> Exercise details:
Word for word, restate the listing that follows and leave out the images.

> Data listing:

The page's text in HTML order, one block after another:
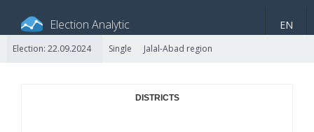
Election Analytic EN
Election: 22.09.2024 Single Jalal-Abad region
DISTRICTS
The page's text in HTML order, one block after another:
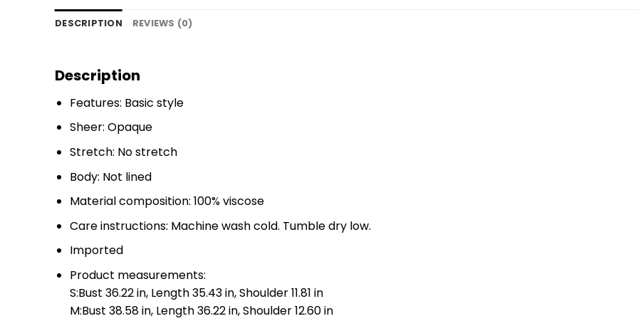
DESCRIPTION REVIEWS (0)
Description
Features: Basic style
Sheer: Opaque
Stretch: No stretch
Body: Not lined
Material composition: 100% viscose
Care instructions: Machine wash cold. Tumble dry low.
Imported
Product measurements:
S:Bust 36.22 in, Length 35.43 in, Shoulder 11.81 in
M:Bust 38.58 in, Length 36.22 in, Shoulder 12.60 in

> Response:
The page's text in HTML order, one block after another:
Election Analytic EN
Election: 22.09.2024 Single Jalal-Abad region
DISTRICTS
The page's text in HTML order, one block after another:
DESCRIPTION REVIEWS (0)
Description
Features: Basic style
Sheer: Opaque
Stretch: No stretch
Body: Not lined
Material composition: 100% viscose
Care instructions: Machine wash cold. Tumble dry low.
Imported
Product measurements:
S:Bust 36.22 in, Length 35.43 in, Shoulder 11.81 in
M:Bust 38.58 in, Length 36.22 in, Shoulder 12.60 in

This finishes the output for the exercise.